La seule issue possible pour Muriel est donc de choisir d’aimer une femme, pour lui assurer la simplicité de l’amour et lui permettre de se réconcilier avec sa féminité.
La vie qui lui a été donné par Aimée est innée.
L’attachement maternel, est un lien qui se noue entre la maman et son bébé à la naissance, notamment par le peau à peau et qui s’inscrit jusque l’âge de 3 ans.
De 3 à 6 ans, l’enfant entre dans la parole, il construit son langage émotionnel et attend de ses parents une protection. (souvenez-vous des verrues autour de la bouche et des mains : lieux de baisers d’amour maternant et maternant et les mains du lien et de la protection).
Enfin l’amour inconditionnel, qui s’apprend en vivant avec ses parents, construit le langage relationnel, l’aptitude d’aimé et d’être aimé.
Etre aimé, c’est avoir de la valeur. Lorsqu’un enfant a eu la certitude d’avoir été aimé de façon inconditionnel par ses parents, il possède alors une force morale indestructible.

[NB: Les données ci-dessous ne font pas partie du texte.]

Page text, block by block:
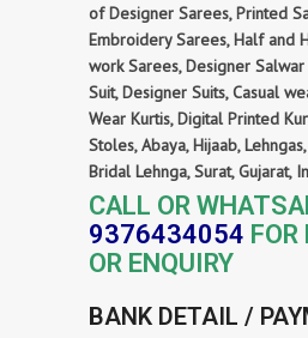
of Designer Sarees, Printed
Embroidery Sarees, Half and
work Sarees, Designer Salwar
Suit, Designer Suits, Casual
Wear Kurtis, Digital Printed
Stoles, Abaya, Hijaab,
Bridal Lehnga, Surat, Gujarat,
CALL OR
9376434054 FOR
OR ENQUIRY
BANK DETAIL /

Tout au long du livre, Muriel Robin ne le nomme pas ainsi, mais elle décrit ses moments où l’amour avec sa mère était soumis a des conditions. Ce qui induit chez Muriel le ressenti que sa mère ne l’aime pas, pire encore, que Muriel n’est pas assez bien pour mériter cet amour et peut aller jusqu’à rechercher la mère idéale. Elle trouvera, cette mère idéale, auprès de l’actrice Line Renaud qui, paradoxalement, n’a jamais eu d’enfants.